Bezeichnend für das gute Line-Up des Osloer Festivals ist, dass das Oya sich erlauben kann, zwei Acts wie Whitest Boy Alive und The Notwist im nächtlichen Club-Programm zu verstecken. The Notwist spielen dabei sogar ihren ersten Auftritt überhaupt auf norwegischem Boden, was auch zu einer überaus begeisterten Aufnahme der Weilheimer Band durch das überwiegend heimische Publikum führt. Notwist spielen dabei im Gegensatz zu ihrem Immergut-Auftritt ein mehr aus den jüngeren Alben bestehendes Programm. Ein paar Meter weiter im zwölften Stock der Arbeiterpartei spielt Erlend Øye mit Whitest Boy Alive ein enthusiasistisch bejubeltes Set auf der Aftershow-Party, das spätestens bei „Burning“ endgültig abhebt.
Die Stilkritik:
– Dirty Pretty Things: bis auf den am Gürtel befestigsten Schal ist Mr Barât eine Stilikone. Auch Didz mit seinem abgefuckten Mod-Look bekommt den Daumen nach oben. Drummer Powell kommt bereits oben ohne auf die Bühne und wie er kurz nach dem Auftritt zeigt: auch unten ohne.

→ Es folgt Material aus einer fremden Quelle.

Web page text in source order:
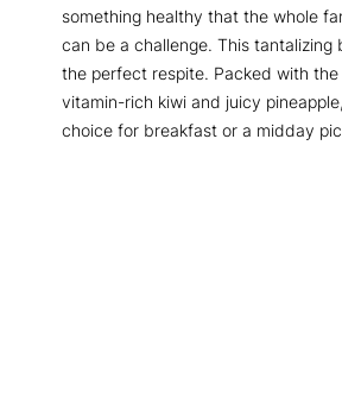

Für die grüne Jogginghose, die diesen Auftritt dann gerade noch so jugendfrei gestaltet, sind wir deshalb dankbar.
– N.E.R.D.: klar, etwas Bling Bling ist immer am Start, aber das sieht schon erheblich besser aus als 50 „schau auf meine Einschußlöcher!“ Cent.
– My Bloody Valentine: Shoegaze heißt das Genre, nicht Stylegaze. Und das hat auch seinen Grund.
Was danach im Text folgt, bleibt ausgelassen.